Just to let you know that i have signed it, and i will pass it on to my family for them to sign  


Theresa x,


----------



## debster (Apr 23, 2007)

Hi Theresa, how ya doin? Thanks for signing, disappointed more ppl aint signed. Ah well. Hope ya follow up goes ok and ya get get the answers ya need


----------



## Anthony Reid (Jan 1, 2002)

The license fees are payable by the clinics - not the patients, however most clinics invoice the cost directly onto the patient.

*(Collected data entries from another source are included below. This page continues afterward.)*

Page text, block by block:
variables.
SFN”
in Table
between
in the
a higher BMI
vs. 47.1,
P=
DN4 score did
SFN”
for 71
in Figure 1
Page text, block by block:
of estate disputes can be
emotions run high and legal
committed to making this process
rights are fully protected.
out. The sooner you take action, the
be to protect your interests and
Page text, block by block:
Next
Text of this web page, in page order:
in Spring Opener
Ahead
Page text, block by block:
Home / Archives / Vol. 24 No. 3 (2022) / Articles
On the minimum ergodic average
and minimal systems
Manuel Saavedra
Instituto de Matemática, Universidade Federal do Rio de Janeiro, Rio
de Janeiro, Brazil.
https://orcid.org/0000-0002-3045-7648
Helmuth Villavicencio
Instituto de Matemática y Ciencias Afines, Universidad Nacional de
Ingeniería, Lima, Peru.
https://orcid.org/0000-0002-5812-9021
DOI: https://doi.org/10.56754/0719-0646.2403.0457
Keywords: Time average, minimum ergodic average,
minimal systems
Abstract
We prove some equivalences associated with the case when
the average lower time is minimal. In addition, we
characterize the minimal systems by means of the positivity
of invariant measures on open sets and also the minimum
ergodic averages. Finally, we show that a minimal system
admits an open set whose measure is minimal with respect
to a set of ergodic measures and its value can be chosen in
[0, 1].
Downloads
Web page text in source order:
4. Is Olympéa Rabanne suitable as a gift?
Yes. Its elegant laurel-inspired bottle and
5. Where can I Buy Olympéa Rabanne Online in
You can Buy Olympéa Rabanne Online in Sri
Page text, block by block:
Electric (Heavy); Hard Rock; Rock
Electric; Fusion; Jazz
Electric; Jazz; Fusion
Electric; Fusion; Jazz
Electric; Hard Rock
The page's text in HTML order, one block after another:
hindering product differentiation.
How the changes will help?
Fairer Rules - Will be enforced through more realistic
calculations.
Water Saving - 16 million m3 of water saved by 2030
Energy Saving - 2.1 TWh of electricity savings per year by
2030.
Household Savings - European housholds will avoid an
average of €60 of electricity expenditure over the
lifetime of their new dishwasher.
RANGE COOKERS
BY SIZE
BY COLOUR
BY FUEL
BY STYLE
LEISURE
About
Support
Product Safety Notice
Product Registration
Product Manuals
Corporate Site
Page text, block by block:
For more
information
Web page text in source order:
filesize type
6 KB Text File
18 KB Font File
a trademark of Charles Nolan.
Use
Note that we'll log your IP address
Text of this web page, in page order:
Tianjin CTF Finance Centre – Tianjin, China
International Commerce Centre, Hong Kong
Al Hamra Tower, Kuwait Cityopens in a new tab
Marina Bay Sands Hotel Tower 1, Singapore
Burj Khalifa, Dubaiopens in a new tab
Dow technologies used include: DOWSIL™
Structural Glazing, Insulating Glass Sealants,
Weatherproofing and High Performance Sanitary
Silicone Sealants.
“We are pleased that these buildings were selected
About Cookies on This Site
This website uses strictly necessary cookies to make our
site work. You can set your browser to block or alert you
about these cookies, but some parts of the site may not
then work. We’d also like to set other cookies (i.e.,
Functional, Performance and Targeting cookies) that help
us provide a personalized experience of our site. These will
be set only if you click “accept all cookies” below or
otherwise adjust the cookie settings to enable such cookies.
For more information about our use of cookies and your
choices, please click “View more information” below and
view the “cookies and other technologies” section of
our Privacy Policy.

For a more details on the fee system you can find out more here :

http://www.hfea.gov.uk/en/1683.html


----------



## Forever mummy 😀 (Mar 13, 2008)

i have just signed the petition hopefully we can stop it now!!


----------



## debster (Apr 23, 2007)

Thanks Louise  

Tony, I know what the fees are for and how the cost is passed onto the patient. However, it is still a tax on the infertile, even if it is an indirect one. Why should we have to pay a tax to have the clinics we use inspected and regulated when this should be done by the publicly funded Department of Health or whatever they're calling themselves these days, like all other health facilities are? THIS is what we are trying to change. We are already the most taxed nation in the developed world, and this is a tax too far. No pun intended, but it is WAY below the belt. But I suppose the desperate are always an easy target, and what are the infertile if not desperate to have a family?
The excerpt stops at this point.